BEGIN
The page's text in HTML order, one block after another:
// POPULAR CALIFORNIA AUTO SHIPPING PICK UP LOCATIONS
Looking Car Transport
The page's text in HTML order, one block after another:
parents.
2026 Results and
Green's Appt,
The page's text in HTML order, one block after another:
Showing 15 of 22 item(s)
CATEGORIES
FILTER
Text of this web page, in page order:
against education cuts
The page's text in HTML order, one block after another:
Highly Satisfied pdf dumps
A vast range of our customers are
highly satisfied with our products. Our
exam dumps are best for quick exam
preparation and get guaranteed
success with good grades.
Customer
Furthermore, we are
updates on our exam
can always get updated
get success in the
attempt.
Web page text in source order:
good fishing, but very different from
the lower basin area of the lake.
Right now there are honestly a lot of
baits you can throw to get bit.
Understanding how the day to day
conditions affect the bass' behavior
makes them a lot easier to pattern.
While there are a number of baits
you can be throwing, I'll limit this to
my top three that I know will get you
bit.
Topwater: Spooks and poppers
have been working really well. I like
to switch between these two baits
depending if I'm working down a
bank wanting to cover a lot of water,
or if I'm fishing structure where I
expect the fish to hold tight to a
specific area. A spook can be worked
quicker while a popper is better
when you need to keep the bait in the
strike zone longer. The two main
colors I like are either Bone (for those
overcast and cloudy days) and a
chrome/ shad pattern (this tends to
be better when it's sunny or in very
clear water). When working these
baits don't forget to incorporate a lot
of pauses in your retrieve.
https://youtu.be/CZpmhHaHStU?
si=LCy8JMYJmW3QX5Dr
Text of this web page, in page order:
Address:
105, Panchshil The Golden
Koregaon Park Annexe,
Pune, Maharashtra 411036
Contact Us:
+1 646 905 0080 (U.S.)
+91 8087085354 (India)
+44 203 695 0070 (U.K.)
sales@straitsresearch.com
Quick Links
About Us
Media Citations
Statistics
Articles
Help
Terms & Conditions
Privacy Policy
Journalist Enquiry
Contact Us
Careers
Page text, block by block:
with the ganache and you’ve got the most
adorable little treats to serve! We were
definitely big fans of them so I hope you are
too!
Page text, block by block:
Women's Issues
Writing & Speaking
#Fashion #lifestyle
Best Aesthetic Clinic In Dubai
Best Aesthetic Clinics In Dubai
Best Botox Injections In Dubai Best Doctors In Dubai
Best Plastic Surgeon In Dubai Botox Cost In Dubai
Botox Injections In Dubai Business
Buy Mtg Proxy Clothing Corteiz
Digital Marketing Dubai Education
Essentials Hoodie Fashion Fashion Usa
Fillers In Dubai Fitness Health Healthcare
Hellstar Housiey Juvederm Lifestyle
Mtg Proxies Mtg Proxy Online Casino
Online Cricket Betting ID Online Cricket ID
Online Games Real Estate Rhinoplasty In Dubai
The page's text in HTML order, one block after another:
END
> **WHAT TO WORK ON**:
Could you repeat every record above exactly as it appears?

> **PROBLEM SOLUTION**:
The page's text in HTML order, one block after another:
// POPULAR CALIFORNIA AUTO SHIPPING PICK UP LOCATIONS
Looking Car Transport
The page's text in HTML order, one block after another:
parents.
2026 Results and
Green's Appt,
The page's text in HTML order, one block after another:
Showing 15 of 22 item(s)
CATEGORIES
FILTER
Text of this web page, in page order:
against education cuts
The page's text in HTML order, one block after another:
Highly Satisfied pdf dumps
A vast range of our customers are
highly satisfied with our products. Our
exam dumps are best for quick exam
preparation and get guaranteed
success with good grades.
Customer
Furthermore, we are
updates on our exam
can always get updated
get success in the
attempt.
Web page text in source order:
good fishing, but very different from
the lower basin area of the lake.
Right now there are honestly a lot of
baits you can throw to get bit.
Understanding how the day to day
conditions affect the bass' behavior
makes them a lot easier to pattern.
While there are a number of baits
you can be throwing, I'll limit this to
my top three that I know will get you
bit.
Topwater: Spooks and poppers
have been working really well. I like
to switch between these two baits
depending if I'm working down a
bank wanting to cover a lot of water,
or if I'm fishing structure where I
expect the fish to hold tight to a
specific area. A spook can be worked
quicker while a popper is better
when you need to keep the bait in the
strike zone longer. The two main
colors I like are either Bone (for those
overcast and cloudy days) and a
chrome/ shad pattern (this tends to
be better when it's sunny or in very
clear water). When working these
baits don't forget to incorporate a lot
of pauses in your retrieve.
https://youtu.be/CZpmhHaHStU?
si=LCy8JMYJmW3QX5Dr
Text of this web page, in page order:
Address:
105, Panchshil The Golden
Koregaon Park Annexe,
Pune, Maharashtra 411036
Contact Us:
+1 646 905 0080 (U.S.)
+91 8087085354 (India)
+44 203 695 0070 (U.K.)
sales@straitsresearch.com
Quick Links
About Us
Media Citations
Statistics
Articles
Help
Terms & Conditions
Privacy Policy
Journalist Enquiry
Contact Us
Careers
Page text, block by block:
with the ganache and you’ve got the most
adorable little treats to serve! We were
definitely big fans of them so I hope you are
too!
Page text, block by block:
Women's Issues
Writing & Speaking
#Fashion #lifestyle
Best Aesthetic Clinic In Dubai
Best Aesthetic Clinics In Dubai
Best Botox Injections In Dubai Best Doctors In Dubai
Best Plastic Surgeon In Dubai Botox Cost In Dubai
Botox Injections In Dubai Business
Buy Mtg Proxy Clothing Corteiz
Digital Marketing Dubai Education
Essentials Hoodie Fashion Fashion Usa
Fillers In Dubai Fitness Health Healthcare
Hellstar Housiey Juvederm Lifestyle
Mtg Proxies Mtg Proxy Online Casino
Online Cricket Betting ID Online Cricket ID
Online Games Real Estate Rhinoplasty In Dubai
The page's text in HTML order, one block after another:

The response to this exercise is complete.